To prepare for the workshops, CivicFutures graduate and undergraduate students with backgrounds in environmental economics, science and technology policy, sustainability, conservation biology, and ecology conducted three months of background research. Three workshops, each four hours in length, were held in August, September, and October 2018. Workshops were audio recorded, transcribed, and open-coded using MAXQDA software for later discourse analysis purposes. The three workshops respectively focused on: 1) articulating the broad range of concerns participants had about helium extraction; 2) refocusing concerns into problem statements, and again into pertinent research questions; and 3) proposing appropriate action items that NFAZ could execute to forward their organizational objectives. A total of 32 individual residents from the Holbrook Basin attended the workshops. All participants were NFAZ members serving on one or more of the organization’s several emerging working committees. These included ones addressing educational programming, public outreach, volunteer recruitment, fundraising, legal actions, regulatory engagement, and scientific research. The priorities of these committees also informed the overall structure and objectives of the workshops.

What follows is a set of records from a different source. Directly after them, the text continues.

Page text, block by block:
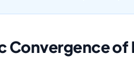
Convergence
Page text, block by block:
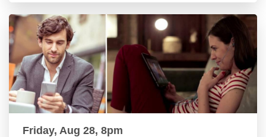
Friday, Aug 28, 8pm
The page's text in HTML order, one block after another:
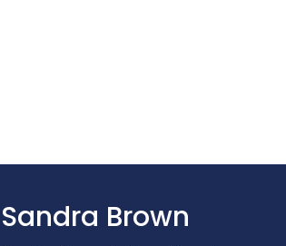
Sandra Brown
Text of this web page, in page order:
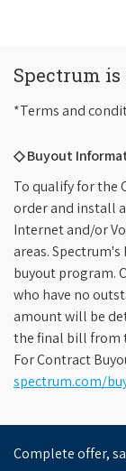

Workshop One: Scoping the Problem, Articulating Concerns

Our first workshop began by identifying the problem at hand—making sense of the complexities of helium extraction in the Holbrook Basin—then articulating how those complexities related to a broad range of issues relevant to NFAZ members and their extended community. This afforded an open platform for raising questions and concerns about the industry without imposing topical constraints. Ideas were written in brief phrases on Post-It® notes, which were then scattered across the room for the group to digest. In the discussion phase, participants reviewed each Post-It® note, raising questions and asking for clarification, which were then answered by fellow workshop participants. For instance, one participant described their concern as “Fracking—coming to a town near you,” which sparked conversations about how to prevent extraction from coming to the region.

Participants also expressed concern about how to identify which government agencies control land use policies in the region and dictated various permit requirements. Governance concerns evolved into questions about the agendas of agency stakeholders and newly elected local officials. As one participant commented, “we will have new representatives coming and we will need to educate them.” Two additional concerns then focused on potential conflicts of interests and the amount of unilateral power held by the Governor’s office to determine rural economic development in Arizona. In this way, our discussions operated in an iterative cycle until the group felt all issues had been raised.

Workshop One produced a total of 55 questions and concerns, covering a broad base of topics related to how helium is extracted, its potential environmental and health effects, who are the invested stakeholders in the helium boom, and why the Holbrook Basin is a target for helium extraction. Clear social learning patterns emerged in the workshop, both amongst NFAZ members, as well as in the knowledge transactions between NFAZ and CivicFutures. Questions such as “how is helium extracted,” “what gas comes out of helium wells,” and “what economics are driving helium extraction?” offered opportunities for CivicFutures to share knowledge and resources gleaned from the team’s preliminary research in a less structured, dialogical manner. For instance, CivicFutures directed the group to resources on agency websites useful for determining land ownership and where to find regulatory statutes. In return, NFAZ’s articulations of quality-of-life concerns, identifying locally sensitive areas, and stressing the importance of protecting water supplies, helped CivicFutures better situate its research in the personal experiences of those living in the Holbrook Basin. NFAZ’s research committee was of particular importance to this bi-directional knowledge sharing process. The committee had gathered vast amounts of documents related to the helium industry leading up to the workshops that were readily inserted into the dialogical process. Ultimately, Workshop One initiated a process of realizing how the helium boom might have deleterious effects on a core set of values held by NFAZ, including one’s right to bodily health, sense of place, and care for the environment. In this way, NFAZ and CivicFutures mutually benefited from the social learning process. Rather than reinforcing the deficit model of public understanding of science, a community of practice emerged with the shared goal of expanding our mutual knowledge of helium extraction.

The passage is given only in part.